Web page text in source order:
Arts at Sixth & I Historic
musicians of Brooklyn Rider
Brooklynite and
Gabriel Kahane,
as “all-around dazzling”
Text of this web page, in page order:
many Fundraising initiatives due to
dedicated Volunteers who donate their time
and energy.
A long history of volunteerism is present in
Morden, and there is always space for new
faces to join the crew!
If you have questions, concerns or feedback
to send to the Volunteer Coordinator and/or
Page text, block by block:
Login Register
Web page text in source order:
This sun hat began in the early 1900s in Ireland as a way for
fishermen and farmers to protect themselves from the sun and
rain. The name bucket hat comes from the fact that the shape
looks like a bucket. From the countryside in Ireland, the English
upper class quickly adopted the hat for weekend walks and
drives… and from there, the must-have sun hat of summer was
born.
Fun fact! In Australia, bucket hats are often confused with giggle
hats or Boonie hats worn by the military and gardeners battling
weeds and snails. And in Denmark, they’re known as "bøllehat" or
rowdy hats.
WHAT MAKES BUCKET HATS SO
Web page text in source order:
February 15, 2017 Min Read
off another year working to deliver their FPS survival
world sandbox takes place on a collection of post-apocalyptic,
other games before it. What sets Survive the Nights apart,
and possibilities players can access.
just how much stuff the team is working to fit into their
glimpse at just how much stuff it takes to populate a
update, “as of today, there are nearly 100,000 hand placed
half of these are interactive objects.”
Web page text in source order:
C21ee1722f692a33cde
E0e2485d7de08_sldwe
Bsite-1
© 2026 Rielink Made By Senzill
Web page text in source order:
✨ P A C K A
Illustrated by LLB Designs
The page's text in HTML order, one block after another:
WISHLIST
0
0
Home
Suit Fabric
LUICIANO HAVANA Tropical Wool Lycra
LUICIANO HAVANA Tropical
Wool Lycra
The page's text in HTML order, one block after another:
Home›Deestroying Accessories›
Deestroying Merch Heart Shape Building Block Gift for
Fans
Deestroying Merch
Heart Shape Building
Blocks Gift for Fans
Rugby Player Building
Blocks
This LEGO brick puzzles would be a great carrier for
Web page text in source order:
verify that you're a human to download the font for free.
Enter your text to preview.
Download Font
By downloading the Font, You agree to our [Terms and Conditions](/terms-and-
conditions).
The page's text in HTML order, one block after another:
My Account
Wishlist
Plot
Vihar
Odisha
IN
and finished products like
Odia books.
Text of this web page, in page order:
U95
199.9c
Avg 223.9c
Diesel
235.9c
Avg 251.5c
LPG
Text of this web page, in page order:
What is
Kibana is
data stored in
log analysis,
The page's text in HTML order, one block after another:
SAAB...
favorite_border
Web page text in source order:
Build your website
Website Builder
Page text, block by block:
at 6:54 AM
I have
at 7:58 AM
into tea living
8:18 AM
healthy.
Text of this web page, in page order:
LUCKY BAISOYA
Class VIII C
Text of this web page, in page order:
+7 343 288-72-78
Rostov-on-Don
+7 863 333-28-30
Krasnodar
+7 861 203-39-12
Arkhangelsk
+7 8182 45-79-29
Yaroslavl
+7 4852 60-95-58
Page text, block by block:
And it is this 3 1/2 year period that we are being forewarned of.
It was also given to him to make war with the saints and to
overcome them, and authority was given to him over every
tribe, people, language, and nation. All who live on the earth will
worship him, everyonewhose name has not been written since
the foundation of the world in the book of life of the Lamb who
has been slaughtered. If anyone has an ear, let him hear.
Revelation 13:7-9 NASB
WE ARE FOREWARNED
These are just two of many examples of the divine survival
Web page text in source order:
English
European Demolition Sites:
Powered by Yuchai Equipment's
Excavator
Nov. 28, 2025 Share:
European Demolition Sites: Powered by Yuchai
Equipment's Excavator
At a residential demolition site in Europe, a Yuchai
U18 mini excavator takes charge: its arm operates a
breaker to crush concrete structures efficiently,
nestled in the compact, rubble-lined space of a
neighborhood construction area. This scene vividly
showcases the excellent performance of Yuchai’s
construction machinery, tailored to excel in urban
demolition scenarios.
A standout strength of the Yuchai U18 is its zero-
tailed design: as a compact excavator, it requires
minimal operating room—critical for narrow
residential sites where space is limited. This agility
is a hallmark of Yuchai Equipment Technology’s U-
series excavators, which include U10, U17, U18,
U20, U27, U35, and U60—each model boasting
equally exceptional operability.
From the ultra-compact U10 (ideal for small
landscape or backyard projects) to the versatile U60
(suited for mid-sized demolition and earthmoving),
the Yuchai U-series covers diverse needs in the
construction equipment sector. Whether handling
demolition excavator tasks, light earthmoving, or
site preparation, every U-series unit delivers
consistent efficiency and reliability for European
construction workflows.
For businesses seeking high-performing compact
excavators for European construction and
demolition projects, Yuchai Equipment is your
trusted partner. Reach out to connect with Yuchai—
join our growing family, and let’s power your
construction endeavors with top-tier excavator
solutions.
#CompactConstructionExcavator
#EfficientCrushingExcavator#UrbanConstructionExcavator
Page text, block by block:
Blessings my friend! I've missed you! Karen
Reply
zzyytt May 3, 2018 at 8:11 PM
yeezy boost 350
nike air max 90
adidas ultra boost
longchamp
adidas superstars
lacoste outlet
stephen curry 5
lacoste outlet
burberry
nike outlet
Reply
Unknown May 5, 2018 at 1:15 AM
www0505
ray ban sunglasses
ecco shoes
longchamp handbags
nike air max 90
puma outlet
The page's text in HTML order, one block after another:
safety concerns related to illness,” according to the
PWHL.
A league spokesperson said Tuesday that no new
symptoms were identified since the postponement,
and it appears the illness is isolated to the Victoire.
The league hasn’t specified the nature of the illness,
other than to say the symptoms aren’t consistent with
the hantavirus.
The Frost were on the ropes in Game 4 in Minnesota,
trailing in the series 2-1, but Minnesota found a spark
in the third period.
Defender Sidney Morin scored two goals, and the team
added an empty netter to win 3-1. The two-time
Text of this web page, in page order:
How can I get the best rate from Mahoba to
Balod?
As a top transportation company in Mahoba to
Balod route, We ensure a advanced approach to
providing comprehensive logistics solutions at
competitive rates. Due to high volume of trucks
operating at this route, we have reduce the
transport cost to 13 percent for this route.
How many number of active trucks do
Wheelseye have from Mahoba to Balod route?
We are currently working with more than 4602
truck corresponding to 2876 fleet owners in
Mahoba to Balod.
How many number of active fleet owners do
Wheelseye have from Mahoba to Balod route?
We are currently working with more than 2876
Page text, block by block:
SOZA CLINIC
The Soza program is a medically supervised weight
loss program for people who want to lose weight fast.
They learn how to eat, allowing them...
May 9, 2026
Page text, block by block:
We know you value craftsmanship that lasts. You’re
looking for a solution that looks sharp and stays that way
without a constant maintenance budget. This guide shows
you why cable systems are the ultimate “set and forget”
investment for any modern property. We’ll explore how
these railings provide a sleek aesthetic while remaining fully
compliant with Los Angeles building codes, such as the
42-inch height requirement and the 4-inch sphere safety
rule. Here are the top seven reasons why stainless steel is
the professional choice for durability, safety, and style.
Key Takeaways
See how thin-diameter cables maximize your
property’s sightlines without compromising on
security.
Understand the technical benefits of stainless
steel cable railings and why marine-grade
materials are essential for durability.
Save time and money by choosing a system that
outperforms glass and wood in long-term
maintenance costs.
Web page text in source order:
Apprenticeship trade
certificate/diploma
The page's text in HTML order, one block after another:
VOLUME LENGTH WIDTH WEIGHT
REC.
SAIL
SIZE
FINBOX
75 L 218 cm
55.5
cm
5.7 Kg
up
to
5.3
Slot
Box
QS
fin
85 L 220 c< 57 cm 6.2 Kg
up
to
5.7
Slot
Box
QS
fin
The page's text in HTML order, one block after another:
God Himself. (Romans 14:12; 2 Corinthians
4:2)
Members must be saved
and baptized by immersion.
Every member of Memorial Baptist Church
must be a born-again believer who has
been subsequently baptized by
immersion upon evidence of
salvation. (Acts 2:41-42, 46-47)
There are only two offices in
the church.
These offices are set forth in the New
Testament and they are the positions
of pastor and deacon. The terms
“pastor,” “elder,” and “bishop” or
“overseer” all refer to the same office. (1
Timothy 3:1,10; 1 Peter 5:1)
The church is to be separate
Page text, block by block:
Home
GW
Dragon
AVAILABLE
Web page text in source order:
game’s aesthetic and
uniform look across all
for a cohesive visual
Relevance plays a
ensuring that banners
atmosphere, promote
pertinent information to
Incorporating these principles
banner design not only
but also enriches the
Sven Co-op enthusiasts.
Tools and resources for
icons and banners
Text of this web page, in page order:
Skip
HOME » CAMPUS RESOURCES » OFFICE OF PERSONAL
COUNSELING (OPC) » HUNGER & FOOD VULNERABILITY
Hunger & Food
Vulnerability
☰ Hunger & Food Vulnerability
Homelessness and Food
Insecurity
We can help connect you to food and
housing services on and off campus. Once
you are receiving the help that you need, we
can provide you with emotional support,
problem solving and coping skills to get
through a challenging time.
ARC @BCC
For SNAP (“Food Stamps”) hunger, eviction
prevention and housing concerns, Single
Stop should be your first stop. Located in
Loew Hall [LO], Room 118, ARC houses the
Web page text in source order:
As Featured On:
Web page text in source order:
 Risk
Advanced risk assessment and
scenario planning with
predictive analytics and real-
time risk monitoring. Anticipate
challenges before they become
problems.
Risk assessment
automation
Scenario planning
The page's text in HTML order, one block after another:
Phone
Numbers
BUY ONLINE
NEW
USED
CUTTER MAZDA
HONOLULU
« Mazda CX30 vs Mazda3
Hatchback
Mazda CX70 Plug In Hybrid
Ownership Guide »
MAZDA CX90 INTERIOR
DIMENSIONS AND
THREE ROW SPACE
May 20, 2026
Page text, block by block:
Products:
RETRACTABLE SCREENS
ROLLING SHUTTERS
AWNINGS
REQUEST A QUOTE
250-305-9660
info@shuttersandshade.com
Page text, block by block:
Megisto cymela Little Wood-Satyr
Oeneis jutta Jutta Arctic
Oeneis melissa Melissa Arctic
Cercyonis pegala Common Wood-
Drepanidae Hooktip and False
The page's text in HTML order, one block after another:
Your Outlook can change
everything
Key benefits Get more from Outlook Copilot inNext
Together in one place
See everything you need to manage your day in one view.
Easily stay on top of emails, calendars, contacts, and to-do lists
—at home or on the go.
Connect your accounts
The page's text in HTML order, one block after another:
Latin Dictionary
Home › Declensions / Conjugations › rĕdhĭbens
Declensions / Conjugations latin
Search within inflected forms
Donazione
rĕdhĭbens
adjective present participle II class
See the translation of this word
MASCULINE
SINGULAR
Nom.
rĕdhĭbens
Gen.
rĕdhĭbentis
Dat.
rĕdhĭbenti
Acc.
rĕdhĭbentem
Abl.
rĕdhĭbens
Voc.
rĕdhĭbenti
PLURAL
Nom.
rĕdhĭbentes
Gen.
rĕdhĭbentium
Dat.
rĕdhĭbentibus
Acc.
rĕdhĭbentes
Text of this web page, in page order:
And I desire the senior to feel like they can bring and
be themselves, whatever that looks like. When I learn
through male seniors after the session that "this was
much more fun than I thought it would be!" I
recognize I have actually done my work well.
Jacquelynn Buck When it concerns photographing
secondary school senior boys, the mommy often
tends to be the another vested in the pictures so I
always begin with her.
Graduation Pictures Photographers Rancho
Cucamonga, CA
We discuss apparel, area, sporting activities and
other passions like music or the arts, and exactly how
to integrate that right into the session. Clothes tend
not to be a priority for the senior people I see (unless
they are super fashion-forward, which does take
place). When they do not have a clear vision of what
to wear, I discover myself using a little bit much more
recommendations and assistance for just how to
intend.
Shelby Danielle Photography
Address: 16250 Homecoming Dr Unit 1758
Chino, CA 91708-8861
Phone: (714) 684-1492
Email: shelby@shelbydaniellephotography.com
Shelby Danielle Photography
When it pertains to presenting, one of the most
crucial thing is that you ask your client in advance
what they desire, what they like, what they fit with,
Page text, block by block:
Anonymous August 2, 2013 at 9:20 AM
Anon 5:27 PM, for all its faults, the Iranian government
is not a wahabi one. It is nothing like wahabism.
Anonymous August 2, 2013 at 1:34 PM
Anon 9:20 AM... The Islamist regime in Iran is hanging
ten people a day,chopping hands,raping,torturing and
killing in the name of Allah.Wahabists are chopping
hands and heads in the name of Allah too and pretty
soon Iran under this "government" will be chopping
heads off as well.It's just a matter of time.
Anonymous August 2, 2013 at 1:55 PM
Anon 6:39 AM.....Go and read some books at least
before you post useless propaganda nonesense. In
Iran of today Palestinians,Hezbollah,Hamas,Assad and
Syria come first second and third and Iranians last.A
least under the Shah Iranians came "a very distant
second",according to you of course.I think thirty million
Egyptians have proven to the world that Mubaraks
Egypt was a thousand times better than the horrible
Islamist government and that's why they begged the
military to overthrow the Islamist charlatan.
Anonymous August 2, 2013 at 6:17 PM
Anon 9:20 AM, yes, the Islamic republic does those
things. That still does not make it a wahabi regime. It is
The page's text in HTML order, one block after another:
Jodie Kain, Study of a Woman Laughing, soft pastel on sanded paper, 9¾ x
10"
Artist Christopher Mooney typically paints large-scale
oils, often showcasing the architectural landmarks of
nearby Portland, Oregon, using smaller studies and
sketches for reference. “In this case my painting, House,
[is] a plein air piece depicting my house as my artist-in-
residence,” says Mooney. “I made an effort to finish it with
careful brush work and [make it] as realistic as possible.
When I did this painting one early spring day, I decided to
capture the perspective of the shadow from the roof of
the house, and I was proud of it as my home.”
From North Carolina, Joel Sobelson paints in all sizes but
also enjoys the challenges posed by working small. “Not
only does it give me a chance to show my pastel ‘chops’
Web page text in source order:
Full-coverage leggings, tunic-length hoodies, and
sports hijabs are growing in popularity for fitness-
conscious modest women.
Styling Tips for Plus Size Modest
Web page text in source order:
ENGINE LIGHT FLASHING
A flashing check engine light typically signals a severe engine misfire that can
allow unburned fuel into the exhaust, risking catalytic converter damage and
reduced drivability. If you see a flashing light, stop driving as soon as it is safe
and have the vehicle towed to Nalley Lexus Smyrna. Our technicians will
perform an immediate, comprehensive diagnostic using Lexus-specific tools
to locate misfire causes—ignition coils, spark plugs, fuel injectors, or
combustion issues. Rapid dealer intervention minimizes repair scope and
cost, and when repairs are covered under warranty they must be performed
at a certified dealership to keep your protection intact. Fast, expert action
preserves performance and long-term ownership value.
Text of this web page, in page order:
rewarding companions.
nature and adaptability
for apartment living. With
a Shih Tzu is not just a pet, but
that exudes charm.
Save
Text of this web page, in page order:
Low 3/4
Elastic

————

— WORK REQUIRED —
Show every line from the entries above in which the word "Heart" appears.

— EXERCISE ANSWER —
Deestroying Merch Heart Shape Building Block Gift for
Heart Shape Building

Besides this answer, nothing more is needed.